INPUT:
Segment Open

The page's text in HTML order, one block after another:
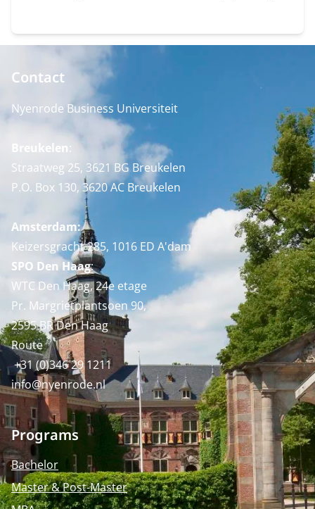
strategic decisions about digital transformation, AI,
and innovation.
Contact
Nyenrode Business Universiteit
Breukelen:
Straatweg 25, 3621 BG Breukelen
P.O. Box 130, 3620 AC Breukelen
Amsterdam:
Keizersgracht 285, 1016 ED A'dam
SPO Den Haag:
WTC Den Haag, 24e etage
Pr. Margrietplantsoen 90,
2595 BR Den Haag
Route
+31 (0)346 29 1211
info@nyenrode.nl
Programs
Bachelor
Master & Post-Master
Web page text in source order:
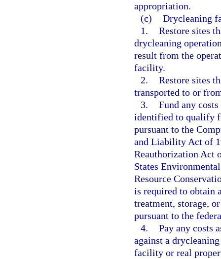
appropriation.
(c) Drycleaning
1. Restore sites
drycleaning
result from the
facility.
2. Restore sites
transported to or
3. Fund any
identified to qualify
pursuant to the
and Liability Act of
Reauthorization Act
States
Resource
is required to obtain
treatment, storage,
pursuant to the
4. Pay any costs
against a
facility or real
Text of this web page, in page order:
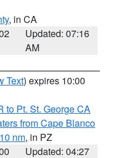
, in CA
Updated: 07:16
AM
Text) expires 10:00
to Pt. St. George CA
from Cape Blanco
nm, in PZ
Updated: 04:27
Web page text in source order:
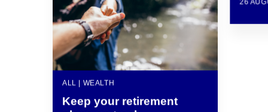
26
ALL | WEALTH
Keep your retirement
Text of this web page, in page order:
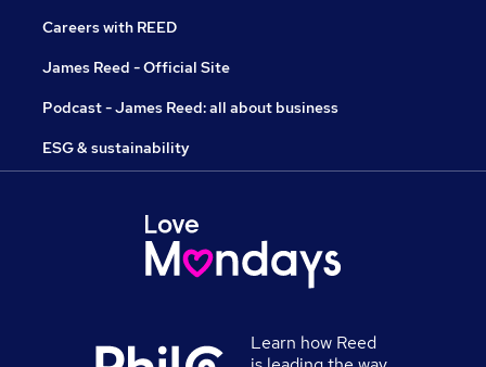
Careers with REED
James Reed - Official Site
Podcast - James Reed: all about business
ESG & sustainability
Learn how Reed
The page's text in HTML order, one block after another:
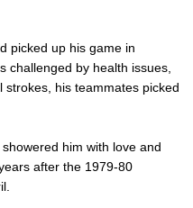
picked up his game in
challenged by health issues,
his teammates picked
him with love and
after the 1979-80
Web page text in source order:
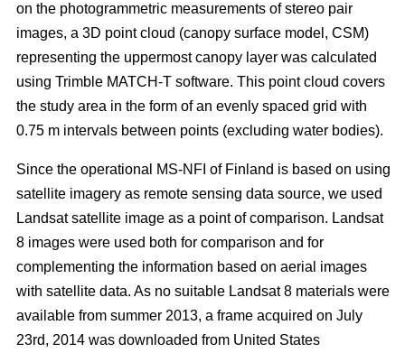
on the photogrammetric measurements of stereo pair
images, a 3D point cloud (canopy surface model, CSM)
representing the uppermost canopy layer was calculated
using Trimble MATCH-T software. This point cloud covers
the study area in the form of an evenly spaced grid with
0.75 m intervals between points (excluding water bodies).
Since the operational MS-NFI of Finland is based on using
satellite imagery as remote sensing data source, we used
Landsat satellite image as a point of comparison. Landsat
8 images were used both for comparison and for
complementing the information based on aerial images
with satellite data. As no suitable Landsat 8 materials were
available from summer 2013, a frame acquired on July
23rd, 2014 was downloaded from United States
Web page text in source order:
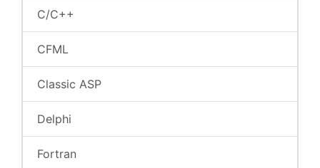
C/C++
CFML
Classic ASP
Delphi
Fortran
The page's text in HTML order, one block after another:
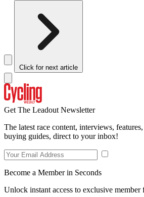
Click for next article
Get The Leadout Newsletter
The latest race content, interviews,
buying guides, direct to your inbox!
Become a Member in Seconds
Unlock instant access to exclusive member
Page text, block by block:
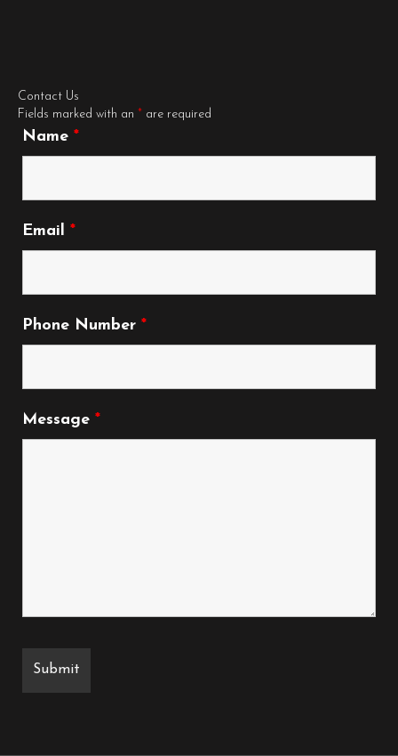
Contact Us
Fields marked with an * are required
Name *
Email *
Phone Number *
Message *
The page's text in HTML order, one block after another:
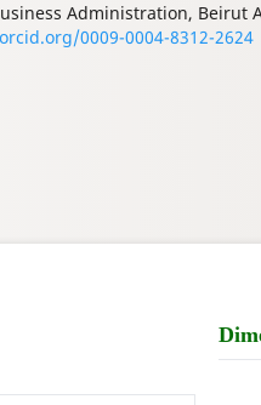
Administration, Beirut
0009-0004-8312-2624
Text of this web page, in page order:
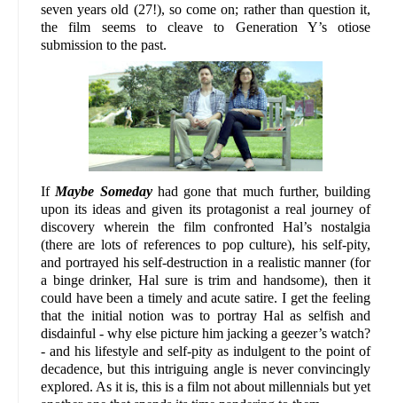
seven years old (27!), so come on; rather than question it,
the film seems to cleave to Generation Y’s otiose
submission to the past.
If Maybe Somedayhad gone that much further, building
upon its ideas and given its protagonist a real journey of
discovery wherein the film confronted Hal’s nostalgia
(there are lots of references to pop culture), his self-pity,
and portrayed his self-destruction in a realistic manner (for
a binge drinker, Hal sure is trim and handsome), then it
could have been a timely and acute satire. I get the feeling
that the initial notion was to portray Hal as selfish and
disdainful - why else picture him jacking a geezer’s watch?
- and his lifestyle and self-pity as indulgent to the point of
decadence, but this intriguing angle is never convincingly
explored. As it is, this is a film not about millennials but yet
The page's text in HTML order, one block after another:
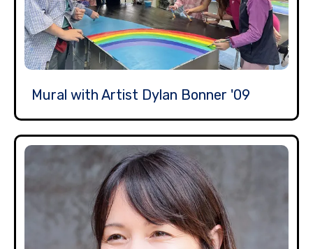
Mural with Artist Dylan Bonner '09
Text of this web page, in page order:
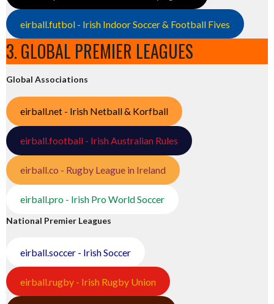
eirball.futbol - Irish Indoor Soccer & Football Fives
3. GLOBAL PREMIER LEAGUES
Global Associations
eirball.net - Irish Netball & Korfball
eirball.football - Irish Australian Rules
eirball.co - Rugby League in Ireland
eirball.pro - Irish Pro World Soccer
National Premier Leagues
eirball.soccer - Irish Soccer
eirball.rugby - Irish Rugby Union
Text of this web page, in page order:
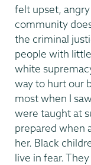
felt upset,
community
the criminal
people with
white
way to hurt our
most when I
were taught at
prepared when
her. Black
live in fear.
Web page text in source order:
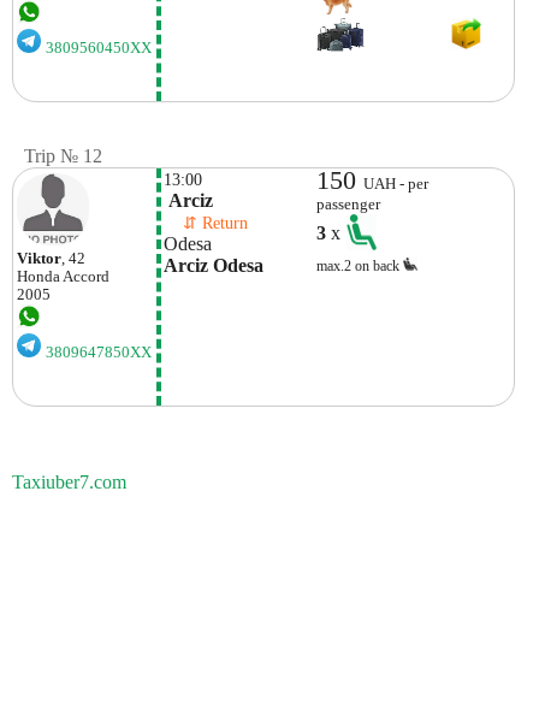
3809560450XX
Trip № 12
Viktor , 42
Honda Accord
2005
3809647850XX
13:00
Arciz
⇵ Return
Odesa
Arciz Odesa
150UAH - per
passenger
3x
max.2 on back
Taxiuber7.com

Segment Closed

TASK DESCRIPTION:
The reply must consist of the complete listing, reproduced exactly, with no images.

WRITTEN ANSWER:
The page's text in HTML order, one block after another:
strategic decisions about digital transformation, AI,
and innovation.
Contact
Nyenrode Business Universiteit
Breukelen:
Straatweg 25, 3621 BG Breukelen
P.O. Box 130, 3620 AC Breukelen
Amsterdam:
Keizersgracht 285, 1016 ED A'dam
SPO Den Haag:
WTC Den Haag, 24e etage
Pr. Margrietplantsoen 90,
2595 BR Den Haag
Route
+31 (0)346 29 1211
info@nyenrode.nl
Programs
Bachelor
Master & Post-Master
Web page text in source order:
appropriation.
(c) Drycleaning
1. Restore sites
drycleaning
result from the
facility.
2. Restore sites
transported to or
3. Fund any
identified to qualify
pursuant to the
and Liability Act of
Reauthorization Act
States
Resource
is required to obtain
treatment, storage,
pursuant to the
4. Pay any costs
against a
facility or real
Text of this web page, in page order:
, in CA
Updated: 07:16
AM
Text) expires 10:00
to Pt. St. George CA
from Cape Blanco
nm, in PZ
Updated: 04:27
Web page text in source order:
26
ALL | WEALTH
Keep your retirement
Text of this web page, in page order:
Careers with REED
James Reed - Official Site
Podcast - James Reed: all about business
ESG & sustainability
Learn how Reed
The page's text in HTML order, one block after another:
picked up his game in
challenged by health issues,
his teammates picked
him with love and
after the 1979-80
Web page text in source order:
on the photogrammetric measurements of stereo pair
images, a 3D point cloud (canopy surface model, CSM)
representing the uppermost canopy layer was calculated
using Trimble MATCH-T software. This point cloud covers
the study area in the form of an evenly spaced grid with
0.75 m intervals between points (excluding water bodies).
Since the operational MS-NFI of Finland is based on using
satellite imagery as remote sensing data source, we used
Landsat satellite image as a point of comparison. Landsat
8 images were used both for comparison and for
complementing the information based on aerial images
with satellite data. As no suitable Landsat 8 materials were
available from summer 2013, a frame acquired on July
23rd, 2014 was downloaded from United States
Web page text in source order:
C/C++
CFML
Classic ASP
Delphi
Fortran
The page's text in HTML order, one block after another:
Click for next article
Get The Leadout Newsletter
The latest race content, interviews,
buying guides, direct to your inbox!
Become a Member in Seconds
Unlock instant access to exclusive member
Page text, block by block:
Contact Us
Fields marked with an * are required
Name *
Email *
Phone Number *
Message *
The page's text in HTML order, one block after another:
Administration, Beirut
0009-0004-8312-2624
Text of this web page, in page order:
seven years old (27!), so come on; rather than question it,
the film seems to cleave to Generation Y’s otiose
submission to the past.
If Maybe Somedayhad gone that much further, building
upon its ideas and given its protagonist a real journey of
discovery wherein the film confronted Hal’s nostalgia
(there are lots of references to pop culture), his self-pity,
and portrayed his self-destruction in a realistic manner (for
a binge drinker, Hal sure is trim and handsome), then it
could have been a timely and acute satire. I get the feeling
that the initial notion was to portray Hal as selfish and
disdainful - why else picture him jacking a geezer’s watch?
- and his lifestyle and self-pity as indulgent to the point of
decadence, but this intriguing angle is never convincingly
explored. As it is, this is a film not about millennials but yet
The page's text in HTML order, one block after another:
Mural with Artist Dylan Bonner '09
Text of this web page, in page order:
eirball.futbol - Irish Indoor Soccer & Football Fives
3. GLOBAL PREMIER LEAGUES
Global Associations
eirball.net - Irish Netball & Korfball
eirball.football - Irish Australian Rules
eirball.co - Rugby League in Ireland
eirball.pro - Irish Pro World Soccer
National Premier Leagues
eirball.soccer - Irish Soccer
eirball.rugby - Irish Rugby Union
Text of this web page, in page order:
felt upset,
community
the criminal
people with
white
way to hurt our
most when I
were taught at
prepared when
her. Black
live in fear.
Web page text in source order:
3809560450XX
Trip № 12
Viktor , 42
Honda Accord
2005
3809647850XX
13:00
Arciz
⇵ Return
Odesa
Arciz Odesa
150UAH - per
passenger
3x
max.2 on back
Taxiuber7.com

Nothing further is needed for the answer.